*** Begin section ***
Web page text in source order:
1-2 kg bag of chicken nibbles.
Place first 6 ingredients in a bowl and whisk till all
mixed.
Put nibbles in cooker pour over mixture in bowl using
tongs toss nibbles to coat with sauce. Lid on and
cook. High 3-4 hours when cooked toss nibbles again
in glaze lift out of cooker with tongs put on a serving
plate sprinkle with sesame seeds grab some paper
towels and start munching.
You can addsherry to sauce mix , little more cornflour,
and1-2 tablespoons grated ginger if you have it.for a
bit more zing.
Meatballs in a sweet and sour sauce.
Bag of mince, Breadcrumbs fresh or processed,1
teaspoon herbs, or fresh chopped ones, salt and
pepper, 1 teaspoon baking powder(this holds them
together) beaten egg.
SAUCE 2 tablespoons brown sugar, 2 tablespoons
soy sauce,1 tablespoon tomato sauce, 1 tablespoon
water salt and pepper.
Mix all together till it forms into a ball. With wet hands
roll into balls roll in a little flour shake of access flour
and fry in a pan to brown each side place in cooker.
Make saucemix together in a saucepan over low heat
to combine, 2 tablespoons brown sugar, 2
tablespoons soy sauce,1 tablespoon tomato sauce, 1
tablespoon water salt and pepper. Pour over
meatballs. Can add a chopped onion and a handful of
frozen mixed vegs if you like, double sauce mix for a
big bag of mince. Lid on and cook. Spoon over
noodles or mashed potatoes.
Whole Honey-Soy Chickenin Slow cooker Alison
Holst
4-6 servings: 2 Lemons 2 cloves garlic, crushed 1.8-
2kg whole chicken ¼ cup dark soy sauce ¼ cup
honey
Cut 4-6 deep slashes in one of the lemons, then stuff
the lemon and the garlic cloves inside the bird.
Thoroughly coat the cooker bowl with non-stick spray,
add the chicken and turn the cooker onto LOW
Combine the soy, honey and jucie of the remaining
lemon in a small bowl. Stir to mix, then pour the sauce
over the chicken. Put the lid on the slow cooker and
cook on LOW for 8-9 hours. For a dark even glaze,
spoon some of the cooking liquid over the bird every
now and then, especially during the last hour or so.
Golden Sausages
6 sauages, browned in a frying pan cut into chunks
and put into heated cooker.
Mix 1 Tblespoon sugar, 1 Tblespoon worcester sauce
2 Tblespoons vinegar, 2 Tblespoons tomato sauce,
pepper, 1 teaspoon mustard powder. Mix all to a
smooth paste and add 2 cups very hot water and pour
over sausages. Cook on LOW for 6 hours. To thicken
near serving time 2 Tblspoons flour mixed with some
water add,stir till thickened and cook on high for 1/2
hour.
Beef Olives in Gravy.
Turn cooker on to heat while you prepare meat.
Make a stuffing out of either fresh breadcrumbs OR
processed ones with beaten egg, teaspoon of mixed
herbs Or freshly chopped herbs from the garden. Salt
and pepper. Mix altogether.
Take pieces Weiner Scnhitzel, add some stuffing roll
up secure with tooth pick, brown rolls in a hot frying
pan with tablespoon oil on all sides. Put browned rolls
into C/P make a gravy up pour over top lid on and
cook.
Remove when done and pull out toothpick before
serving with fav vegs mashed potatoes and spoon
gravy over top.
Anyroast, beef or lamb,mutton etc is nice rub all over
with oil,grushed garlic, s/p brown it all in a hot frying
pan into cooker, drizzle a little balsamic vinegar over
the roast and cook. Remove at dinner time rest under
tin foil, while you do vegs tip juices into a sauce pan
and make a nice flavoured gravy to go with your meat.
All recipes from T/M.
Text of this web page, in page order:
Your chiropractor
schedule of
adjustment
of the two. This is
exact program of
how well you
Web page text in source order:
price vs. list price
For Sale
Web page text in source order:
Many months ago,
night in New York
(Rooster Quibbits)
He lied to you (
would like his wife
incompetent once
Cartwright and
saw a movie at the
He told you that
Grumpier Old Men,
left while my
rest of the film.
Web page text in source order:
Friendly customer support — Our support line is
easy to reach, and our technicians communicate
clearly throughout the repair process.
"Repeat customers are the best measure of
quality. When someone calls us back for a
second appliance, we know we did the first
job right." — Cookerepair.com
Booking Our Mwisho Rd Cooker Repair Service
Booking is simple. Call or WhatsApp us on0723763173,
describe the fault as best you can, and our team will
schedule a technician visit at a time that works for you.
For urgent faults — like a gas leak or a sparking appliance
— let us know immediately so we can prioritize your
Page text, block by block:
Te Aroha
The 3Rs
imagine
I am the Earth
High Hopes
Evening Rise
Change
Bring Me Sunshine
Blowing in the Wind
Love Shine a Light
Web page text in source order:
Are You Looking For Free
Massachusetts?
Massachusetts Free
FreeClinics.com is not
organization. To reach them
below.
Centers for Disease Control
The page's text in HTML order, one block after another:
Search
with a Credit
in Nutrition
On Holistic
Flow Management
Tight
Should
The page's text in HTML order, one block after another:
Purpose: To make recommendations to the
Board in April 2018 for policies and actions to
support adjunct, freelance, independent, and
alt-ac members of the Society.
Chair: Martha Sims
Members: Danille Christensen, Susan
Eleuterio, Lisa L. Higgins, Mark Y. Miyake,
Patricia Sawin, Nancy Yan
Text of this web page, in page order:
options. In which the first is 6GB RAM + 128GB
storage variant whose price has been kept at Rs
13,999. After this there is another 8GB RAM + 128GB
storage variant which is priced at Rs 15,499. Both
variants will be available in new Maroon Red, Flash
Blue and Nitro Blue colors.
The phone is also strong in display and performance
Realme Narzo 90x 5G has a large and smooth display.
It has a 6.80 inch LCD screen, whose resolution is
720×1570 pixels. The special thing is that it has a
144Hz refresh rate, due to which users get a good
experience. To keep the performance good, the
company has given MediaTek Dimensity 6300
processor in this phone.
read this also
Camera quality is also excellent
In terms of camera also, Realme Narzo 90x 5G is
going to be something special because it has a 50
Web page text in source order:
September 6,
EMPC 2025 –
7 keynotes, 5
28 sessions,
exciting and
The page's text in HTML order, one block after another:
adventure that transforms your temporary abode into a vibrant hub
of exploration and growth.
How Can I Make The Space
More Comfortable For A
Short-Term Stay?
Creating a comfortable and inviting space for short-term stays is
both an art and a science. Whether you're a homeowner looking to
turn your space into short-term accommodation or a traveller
*** End section ***
*** Begin section ***
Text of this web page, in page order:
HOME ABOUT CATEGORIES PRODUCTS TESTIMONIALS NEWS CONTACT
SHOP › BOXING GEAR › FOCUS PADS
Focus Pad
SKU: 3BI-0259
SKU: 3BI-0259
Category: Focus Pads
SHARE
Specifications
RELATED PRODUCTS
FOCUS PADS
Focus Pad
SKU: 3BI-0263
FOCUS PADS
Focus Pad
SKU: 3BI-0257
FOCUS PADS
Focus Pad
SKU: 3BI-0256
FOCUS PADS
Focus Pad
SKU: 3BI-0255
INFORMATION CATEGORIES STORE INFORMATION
*** End section ***
- _Try it_
Copy out all lines above holding "nice".

- _Written solution_
Anyroast, beef or lamb,mutton etc is nice rub all over
and make a nice flavoured gravy to go with your meat.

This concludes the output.